Flap Gurney
Le flap Gurney (en anglais Gurney Flap ou wicker bill spoiler) est une petite réglette installée le long du bord de fuite d'une aile (ou un aileron). Elle est typiquement installée à angle droit du gradient de pression sur le profil aérodynamique[1] et mesure 1 à 2 % de la longueur de la corde[2]. Cet appendice aérodynamique permet d'améliorer la performance d'un profil simple à un niveau équivalent à celui d'un profil hautes performances au design plus complexe[3].
Le principe de fonctionnement du flap consiste à augmenter la pression sur l'intrados et à la diminuer sur l'extrados, et à aider la couche limite à rester collée à l'extrados depuis le bord d'attaque jusqu'au bord de fuite[4].
Les flaps Gurney sont généralement rencontrés en course automobile, ou sur les plans horizontaux des hélicoptères, ou sur les avions qui nécessitent une grand portance, comme ceux de la publicité aérienne[5].
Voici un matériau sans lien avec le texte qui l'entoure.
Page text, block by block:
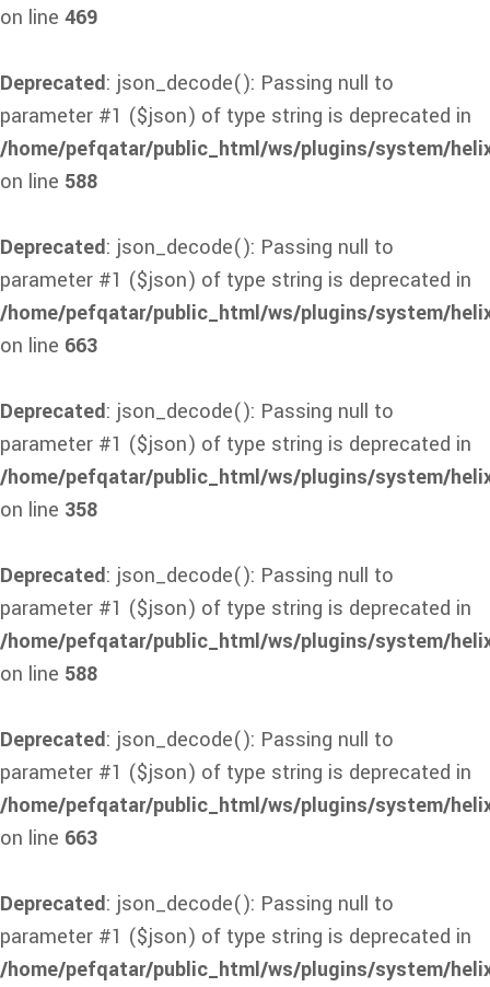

Le nom du flap Gurney vient du nom de son inventeur, le pilote de course américain Dan Gurney[6],[7].
Histoire
modifierLes premières expérimentations du flap ont eu lieu au début des années 1970 et elles furent réalisées par le pilote automobile Dan Gurney (qui a été mis au défi de le faire par son compatriote le pilote américain Bobby Unser), sous la forme d'une cornière métallique rigidement fixée en haut du bord de fuite des ailerons arrière de ses monoplaces. Cet équipement a été installé pointant vers le haut pour augmenter la déportance générée par l'aileron ce qui améliore la traction[4]. Les tests du dispositif ont permis de constater qu'il apportait un gain de vitesse appréciable, tant dans les lignes droites que dans les virages[8].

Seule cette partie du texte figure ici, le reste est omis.